(Stored data)
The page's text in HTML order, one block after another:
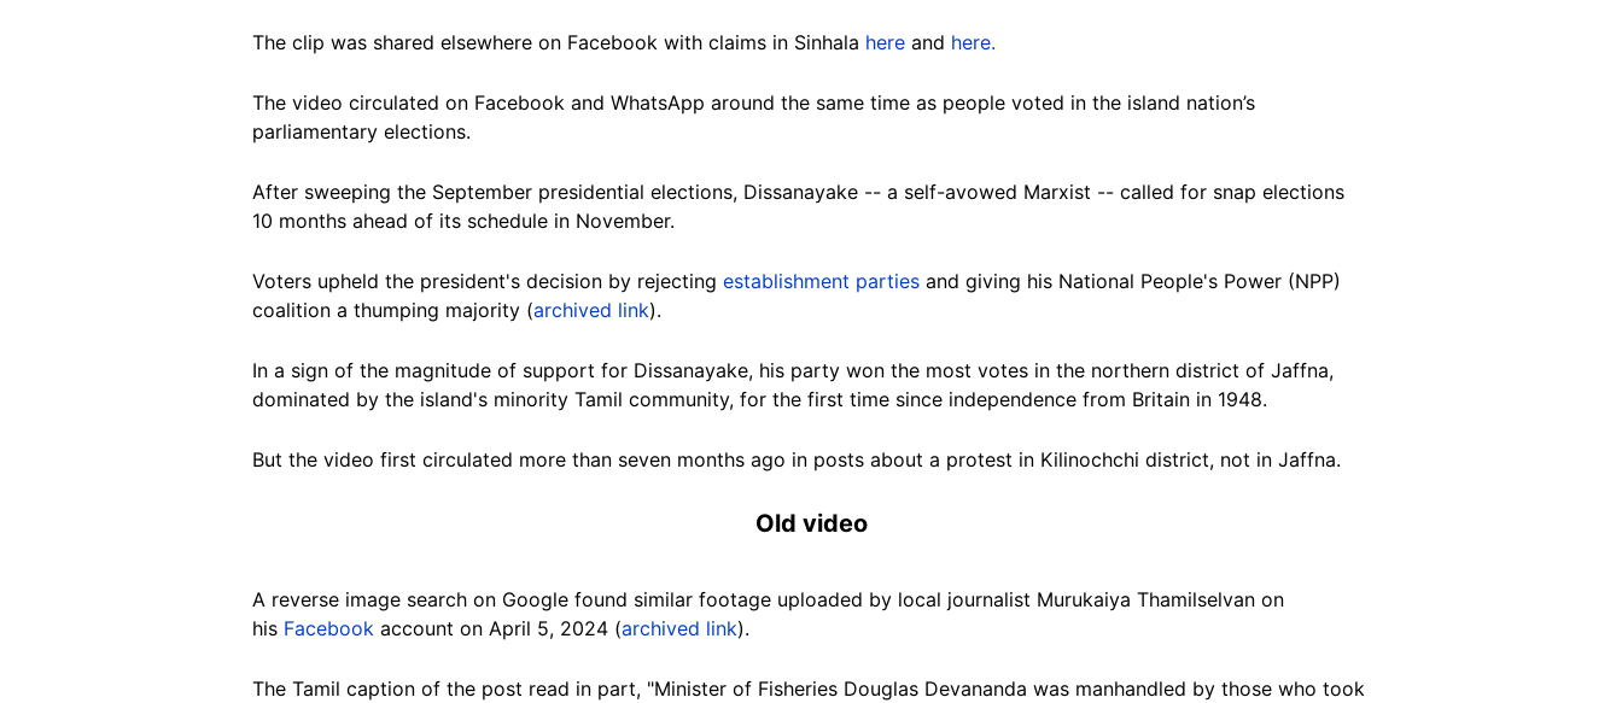
The clip was shared elsewhere on Facebook with claims in Sinhala here and here.
The video circulated on Facebook and WhatsApp around the same time as people voted in the island nation’s
parliamentary elections.
After sweeping the September presidential elections, Dissanayake -- a self-avowed Marxist -- called for snap elections
10 months ahead of its schedule in November.
Voters upheld the president's decision by rejecting establishment parties and giving his National People's Power (NPP)
coalition a thumping majority (archived link).
In a sign of the magnitude of support for Dissanayake, his party won the most votes in the northern district of Jaffna,
dominated by the island's minority Tamil community, for the first time since independence from Britain in 1948.
But the video first circulated more than seven months ago in posts about a protest in Kilinochchi district, not in Jaffna.
Old video
A reverse image search on Google found similar footage uploaded by local journalist Murukaiya Thamilselvan on
his Facebook account on April 5, 2024 (archived link).
The Tamil caption of the post read in part, "Minister of Fisheries Douglas Devananda was manhandled by those who took
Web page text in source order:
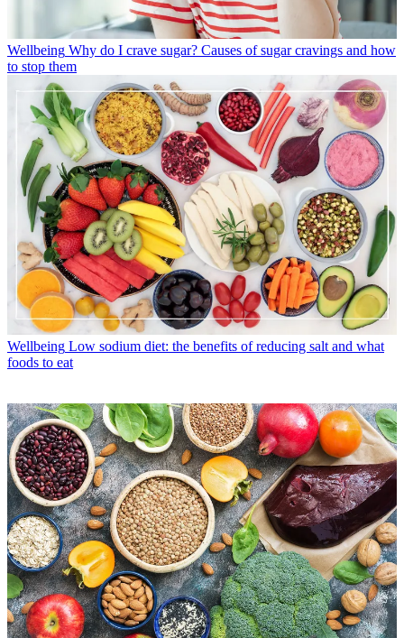
Wellbeing Why do I crave sugar? Causes of sugar cravings and how
to stop them
Wellbeing Low sodium diet: the benefits of reducing salt and what
foods to eat
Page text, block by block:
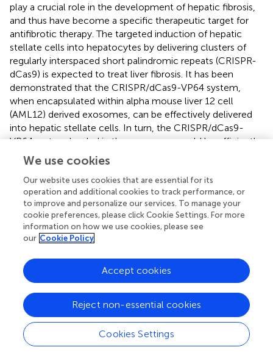
play a crucial role in the development of hepatic fibrosis,
and thus have become a specific therapeutic target for
antifibrotic therapy. The targeted induction of hepatic
stellate cells into hepatocytes by delivering clusters of
regularly interspaced short palindromic repeats (CRISPR-
dCas9) is expected to treat liver fibrosis. It has been
demonstrated that the CRISPR/dCas9-VP64 system,
when encapsulated within alpha mouse liver 12 cell
(AML12) derived exosomes, can be effectively delivered
into hepatic stellate cells. In turn, the CRISPR/dCas9-
VP64 system loaded in the exosomes could be efficiently
released into hepatic stellate cells. This provides a strategy
for gene therapy of liver fibrosis (
revealed that methyltransferase-like 3 (METTL3), a pivotal
RNA N6-adenosyl methyltransferase, exhibits substantial
upregulation in human hepatocellular carcinoma (HCC)
and multiple solid tumors. Furthermore, METTL3
expression has been associated with a poor prognosis in
system has been employed to demonstrate that METTL3
expression significantly promotes HCC growth both
in
understanding of the mechanisms underlying epigenetic
alterations in liver carcinogenesis ().
3.3.2.2 p300
We use cookies
Our website uses cookies that are essential for its
operation and additional cookies to track performance, or
to improve and personalize our services. To manage your
cookie preferences, please click Cookie Settings. For more
information on how we use cookies, please see
our Cookie Policy
Cookies Settings
Reject non-essential cookies
Accept cookies

**What is being asked:** Search the records for the string "Wellbeing" and report each line that has it.

**Exercise response:**
Wellbeing Why do I crave sugar? Causes of sugar cravings and how
Wellbeing Low sodium diet: the benefits of reducing salt and what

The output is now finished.